BEGIN Supplied records

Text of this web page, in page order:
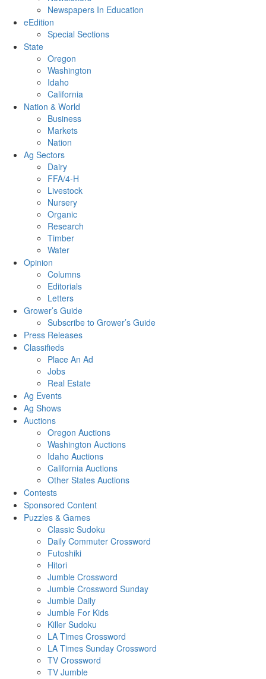
Newspapers In Education
eEdition
Special Sections
State
Oregon
Washington
Idaho
California
Nation & World
Business
Markets
Nation
Ag Sectors
Dairy
FFA/4-H
Livestock
Nursery
Organic
Research
Timber
Water
Opinion
Columns
Editorials
Letters
Grower’s Guide
Subscribe to Grower’s Guide
Press Releases
Classifieds
Place An Ad
Jobs
Real Estate
Ag Events
Ag Shows
Auctions
Oregon Auctions
Washington Auctions
Idaho Auctions
California Auctions
Other States Auctions
Contests
Sponsored Content
Puzzles & Games
Classic Sudoku
Daily Commuter Crossword
Futoshiki
Hitori
Jumble Crossword
Jumble Crossword Sunday
Jumble Daily
Jumble For Kids
Killer Sudoku
LA Times Crossword
LA Times Sunday Crossword
TV Crossword
TV Jumble
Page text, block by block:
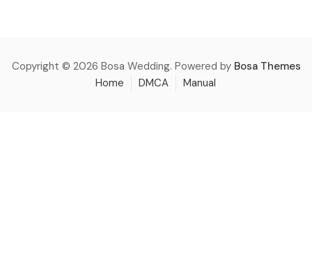
Copyright © 2026 Bosa Wedding. Powered by Bosa Themes
Home
DMCA Manual
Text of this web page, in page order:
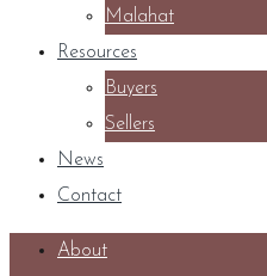
Malahat
Resources
Buyers
Sellers
News
Contact
About
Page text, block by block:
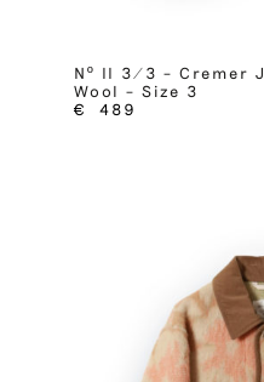
Nº II 3/3 – Cremer
Wool – Size 3
€
489
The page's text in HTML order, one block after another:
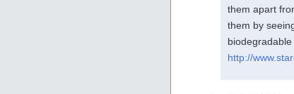
them apart
them by
http://
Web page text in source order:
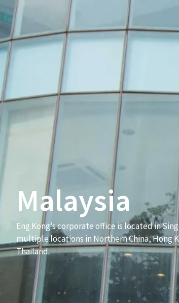
Malaysia
Eng Kong’s corporate office is located in
multiple locations in Northern China, Hong
Thailand.
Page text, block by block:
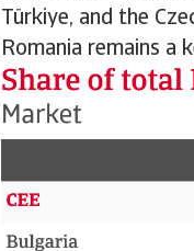
Türkiye, and the
Romania remains a
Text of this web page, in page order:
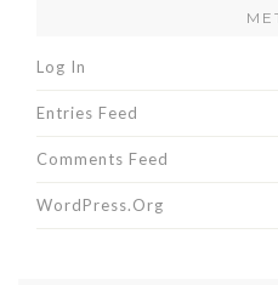
Log In
Entries Feed
Comments Feed
WordPress.org
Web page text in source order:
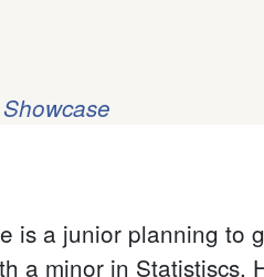
is a junior planning
a minor in
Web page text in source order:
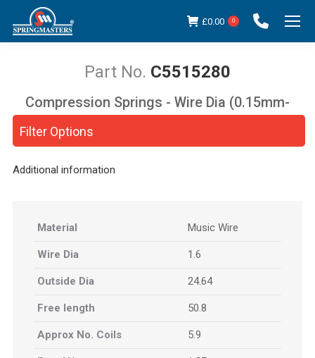
£0.00 0
C5515280
You are here:
Filter Options
Compression Springs - Wire Dia (0.15mm-
Additional information
Material Music Wire
Wire Dia 1.6
Outside Dia 24.64
Free length 50.8
Approx No. Coils 5.9
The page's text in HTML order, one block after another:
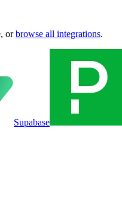
, or browse all integrations.
Supabase
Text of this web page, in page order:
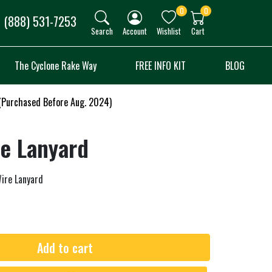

END Supplied records

§ Work task
Because the pictures are not wanted, retype only the text of every record, exactly as given.

§ Written response
Text of this web page, in page order:
Newspapers In Education
eEdition
Special Sections
State
Oregon
Washington
Idaho
California
Nation & World
Business
Markets
Nation
Ag Sectors
Dairy
FFA/4-H
Livestock
Nursery
Organic
Research
Timber
Water
Opinion
Columns
Editorials
Letters
Grower’s Guide
Subscribe to Grower’s Guide
Press Releases
Classifieds
Place An Ad
Jobs
Real Estate
Ag Events
Ag Shows
Auctions
Oregon Auctions
Washington Auctions
Idaho Auctions
California Auctions
Other States Auctions
Contests
Sponsored Content
Puzzles & Games
Classic Sudoku
Daily Commuter Crossword
Futoshiki
Hitori
Jumble Crossword
Jumble Crossword Sunday
Jumble Daily
Jumble For Kids
Killer Sudoku
LA Times Crossword
LA Times Sunday Crossword
TV Crossword
TV Jumble
Page text, block by block:
Copyright © 2026 Bosa Wedding. Powered by Bosa Themes
Home
DMCA Manual
Text of this web page, in page order:
Malahat
Resources
Buyers
Sellers
News
Contact
About
Page text, block by block:
Nº II 3/3 – Cremer
Wool – Size 3
€
489
The page's text in HTML order, one block after another:
them apart
them by
http://
Web page text in source order:
Malaysia
Eng Kong’s corporate office is located in
multiple locations in Northern China, Hong
Thailand.
Page text, block by block:
Türkiye, and the
Romania remains a
Text of this web page, in page order:
Log In
Entries Feed
Comments Feed
WordPress.org
Web page text in source order:
is a junior planning
a minor in
Web page text in source order:
£0.00 0
C5515280
You are here:
Filter Options
Compression Springs - Wire Dia (0.15mm-
Additional information
Material Music Wire
Wire Dia 1.6
Outside Dia 24.64
Free length 50.8
Approx No. Coils 5.9
The page's text in HTML order, one block after another:
, or browse all integrations.
Supabase
Text of this web page, in page order:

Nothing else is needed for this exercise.